There are a few good statistical tests for A/B testing:
* [ANOVA](https://en.wikipedia.org/wiki/Analysis_of_variance)
* [Welch's t-test](https://en.wikipedia.org/wiki/Welch's_t-test)
* [Mann-Whitney test](https://en.wikipedia.org/wiki/Mann%E2%80%93Whitney_U_test)

**Each test makes various assumptions:**
* ANOVA assumes the residuals are normally distributed and data have equal variances.
* The Welch t-test assumes normal distributions but not necessarily equal variances and more effectively accounts for small sample sizes.
* The Mann-Whitney test assumes nothing about the distributions but requires at least 20 data points in each set, producing a weaker p value.

Typically you need to choose the most appropriate test. Tests that make more assumptions are more discriminating (producing stronger p values) but can be misleading with data sets that don't satisfy the assumptions.

#### Which test is most appropriate for our data?

In [None]:
# work out the exercises here
# [it may be useful to start with df.describe()]


In statistics, **one-way analysis of variance** (abbreviated one-way **ANOVA**) is a technique used to compare the means of three or more samples (using the **F distribution**). The **ANOVA** tests the **null hypothesis** (the default position that there is no relationship) that samples in two or more groups are drawn from populations with the same mean values. Typically, however, the **one-way ANOVA** is used to test for differences among at least three groups, as the two-group case can be covered by a **t-test**. When there are only two means to compare, the **t-test** and the **F-test** are equivalent.

> **Note:** 
   - One-way ANOVA: An ANOVA hypothesis tests the difference in population means based on one characteristic or factor.
   - Two-way ANOVA: An ANOVA hypothesis tests comparisons between populations based on multiple characteristics.
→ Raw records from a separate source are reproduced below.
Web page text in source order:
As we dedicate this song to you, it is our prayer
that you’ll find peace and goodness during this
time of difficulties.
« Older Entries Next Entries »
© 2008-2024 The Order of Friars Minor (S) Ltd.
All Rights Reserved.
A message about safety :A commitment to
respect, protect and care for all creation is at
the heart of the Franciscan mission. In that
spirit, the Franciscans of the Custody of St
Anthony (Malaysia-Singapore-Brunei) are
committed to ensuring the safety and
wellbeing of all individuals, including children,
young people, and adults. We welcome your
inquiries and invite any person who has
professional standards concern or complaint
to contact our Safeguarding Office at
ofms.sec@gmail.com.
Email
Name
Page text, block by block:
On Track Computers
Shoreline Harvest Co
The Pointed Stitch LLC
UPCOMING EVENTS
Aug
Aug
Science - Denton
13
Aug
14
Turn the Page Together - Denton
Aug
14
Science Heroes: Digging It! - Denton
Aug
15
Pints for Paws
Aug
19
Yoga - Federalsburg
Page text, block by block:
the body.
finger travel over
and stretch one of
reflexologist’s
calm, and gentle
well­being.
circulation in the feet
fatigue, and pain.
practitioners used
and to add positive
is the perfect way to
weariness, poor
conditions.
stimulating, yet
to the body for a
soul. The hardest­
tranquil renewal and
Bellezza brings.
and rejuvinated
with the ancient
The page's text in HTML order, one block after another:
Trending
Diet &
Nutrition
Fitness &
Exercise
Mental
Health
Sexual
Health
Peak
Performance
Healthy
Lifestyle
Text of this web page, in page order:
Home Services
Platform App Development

#### Use the Mann-Whitney test on our data.

- Look up the function in SciPy [here](https://docs.scipy.org/doc/scipy/reference/generated/scipy.stats.mannwhitneyu.html).
- Statistic: Float the Mann-Whitney U statistic — equal to min(U for x, U for y) if alternative is equal to none (deprecated; exists for backward compatibility) — and U for Y otherwise.
- P value: Float p value assuming an asymptotic normal distribution — one sided or two sided, depending on the choice of alternative.

In [None]:
u, p = stats.mannwhitneyu(df["A"], df["B"])

print(u)
print(p)

The Mann–Whitney U test (also called the Mann–Whitney–Wilcoxon (MWW), Wilcoxon rank-sum test, or Wilcoxon–Mann–Whitney test) is a nonparametric test of the null hypothesis of whether it is equally likely that a randomly selected value from one sample will be less than or greater than a randomly selected value from a second sample.
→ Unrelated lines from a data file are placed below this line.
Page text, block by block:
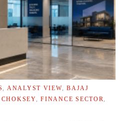
ANALYST VIEW
BAJAJ
CHOKSEY FINANCE SECTOR
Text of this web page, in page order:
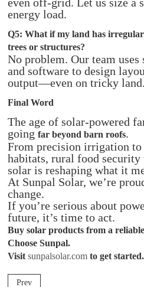
energy load.
Q5: What if my land has
trees or structures?
No problem. Our team
and software to design
output—even on tricky land.
Final Word
The age of solar-powered
goingfar beyond barn roofs.
From precision irrigation
habitats, rural food security
solar is reshaping what it
At Sunpal Solar, we’re
change.
If you’re serious about
future, it’s time to act.
Buy solarproducts from a
Choose Sunpal.
Visitsunpalsolar.com to get started.
Prev
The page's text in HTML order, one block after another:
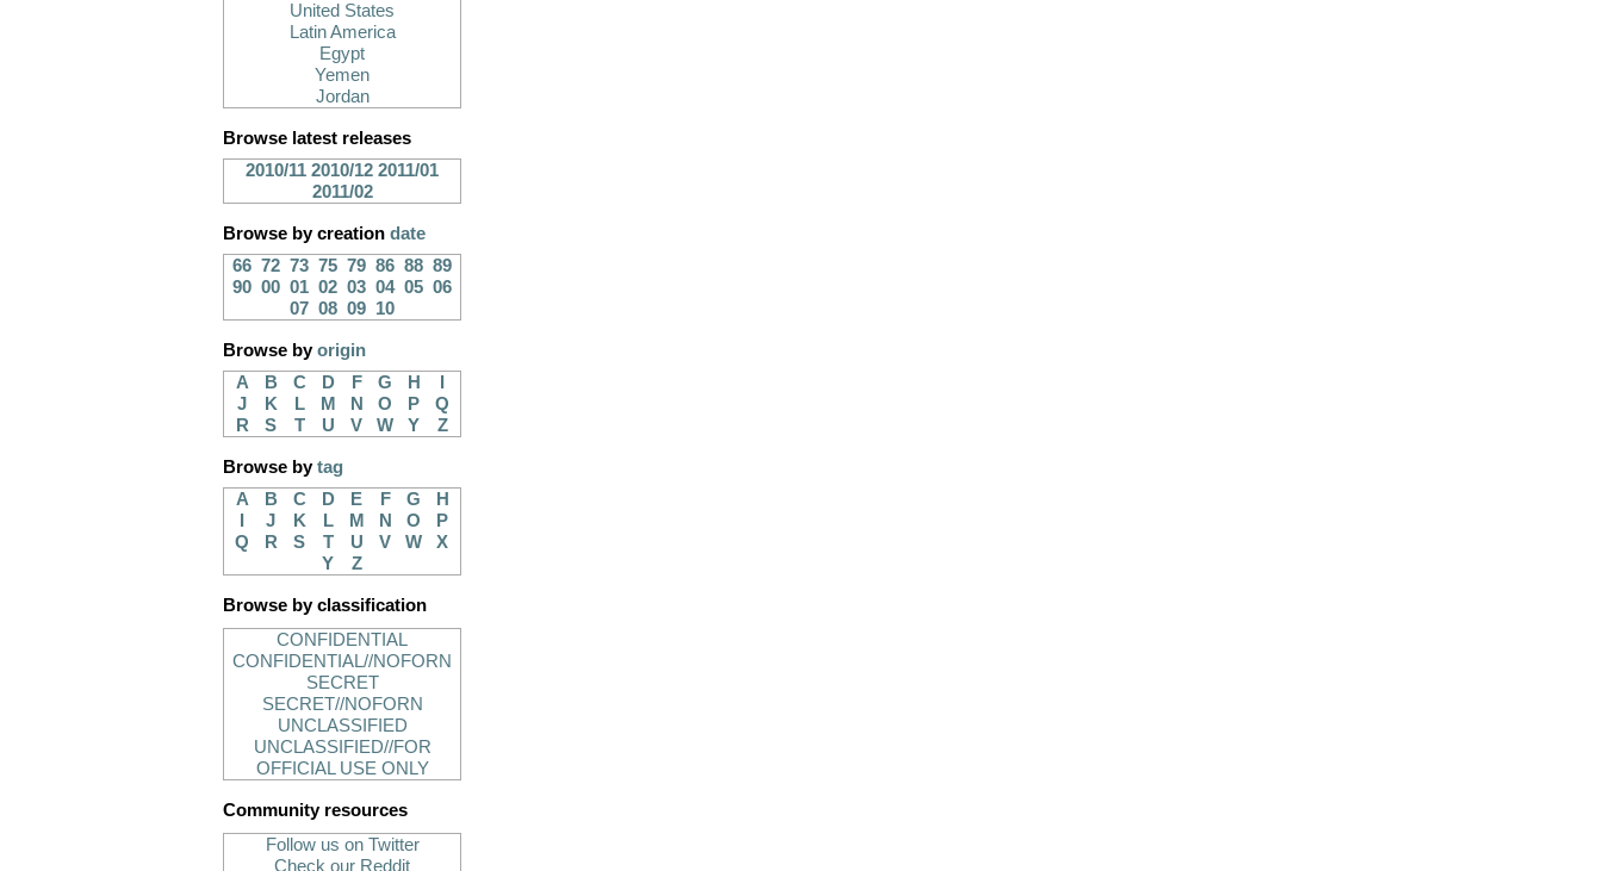
United States
Latin America
Egypt
Yemen
Jordan
Browse latest releases
2010/11 2010/12 2011/01
2011/02
Browse by creation date
66 72 73 75 79 86 88 89
90 00 01 02 03 04 05 06
07 08 09 10
Browse byorigin
A
B C D F G H
J
K L M N O P
Q
R
S T U V W Y Z
Browse bytag
A
B C D E F G
H
J K L M N O
P
Q
R S T U V W
X
Y
Z
Browse by classification
CONFIDENTIAL
CONFIDENTIAL//NOFORN
SECRET
SECRET//NOFORN
UNCLASSIFIED
UNCLASSIFIED//FOR
OFFICIAL USE ONLY
Community resources
Follow us on Twitter
Check our Reddit

Unlike the t-test, it does not require the assumption of normal distributions. It is also nearly as efficient as the t-test on normal distributions.

<a id="interpret-your-results"></a>
### Interpret Your Results
* Is there a significant difference in the mean total purchases in the two designs?
* Which design do you recommend? Why? 
* Write two sentences explaining your results and your recommendation.